DUBAI: Over the past few years, Saudi Arabia has hosted multiple cultural events spanning art, film and fashion. As the Kingdom accelerates toward Vision 2030, it is fast establishing itself as one of the most significant cultural hubs in the Middle East and a new report titled “New Codes of Luxury in Saudi Arabia,” by the Together Group and The Future Laboratory, has surmised that the cultural boom is opening the door for international luxury brands to gain a stronger foothold in the Saudi market.

“The visibility of these events and publicity, especially for the Saudi public, should encourage luxury brands to participate in the way they seem fit,” Abdullah AlKhorayef, real estate development director at Abdullah Ibrahim Alkhorayef Sons Co., told Arab News.

The report surmises that Saudi Arabia’s creative economies and cultural sectors are in growth mode and states: “The domestic fashion industry, led by the Fashion Commission, is gaining international recognition. Events like Riyadh Season, the Diriyah Biennale and the Red Sea International Film Festival, and investments in the entertainment and video game sectors, are helping establish Saudi Arabia as a leisure hub.”

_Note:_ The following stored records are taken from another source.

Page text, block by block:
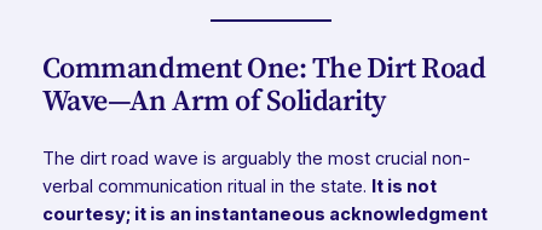
Commandment One: The Dirt Road
Wave—An Arm of Solidarity
The dirt road wave is arguably the most crucial non-
verbal communication ritual in the state. It is not
courtesy; it is an instantaneous acknowledgment

“I think, now, Saudi Arabia is the biggest cultural hub in the Middle East. Brands need to understand that and not compare it to other regional cities. They need to invest in understanding the Saudi culture, people, and vision,” explained AlKhorayef. He believes that plans for a diversified economy, as set out in Saudi Arabia’s Vision 2030 plan, are clearly defined and international brands need to take the program

 seriously by compounding their presence in the country. “Employing Saudis and investing in the country will give them a huge advantage over the competition,” he said.  

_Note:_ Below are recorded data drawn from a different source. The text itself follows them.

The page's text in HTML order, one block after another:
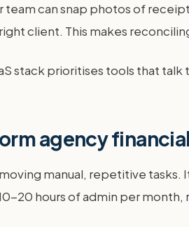
team can snap photos of
client. This makes
stack prioritises tools that talk
agency
manual, repetitive
20 hours of admin per
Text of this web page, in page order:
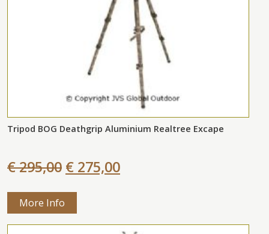
Tripod BOG Deathgrip Aluminium Realtree Excape
€ 295,00 € 275,00
More Info
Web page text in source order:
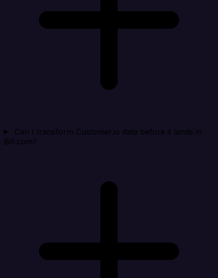
Can I transform Customer.io data before it lands in
Bill.com?
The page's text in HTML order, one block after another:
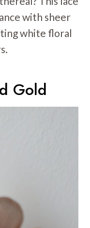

According to the report, luxury brands are beginning to take note. For instance, last year, German luxury e-tailer Mytheresa hosted an event in Riyadh and collaborated with Saudi influencer Nojoud Al-Rumaihi for its 2023 Ramadan and Eid campaign. Additionally, the e-tailer is ambitious to establish its footprint in the Kingdom and is increasing its on-ground presence via on-site personal shoppers, local PR initiatives and exclusive events for VIP customers. Also, in 2023, the National Museum of Saudi Arabia hosted the “Van Cleef & Arpels: Time, Nature, Love” exhibition featuring 280 important pieces – some of which belonged to royalty and iconic Hollywood celebrities.

Another local industry that is fast growing is fashion. According to the report, the nascent industry is a pivotal element of Vision 2030 and one expected to contribute 1.4 percent to the Kingdom’s GDP, according to Forbes. With the advent of fashion week, held last year in Riyadh, the exposure of homegrown designers is further amplified, offering ample opportunities for homegrown luxury brands to gain a foothold in the market. “The fashion industry has multiple advantages – from preserving and documenting to shaping the culture. Alongside providing employment, industrial manufacturing, and services. This will all eventually help the economy to become less reliant on oil,” AlKhorayef elaborated.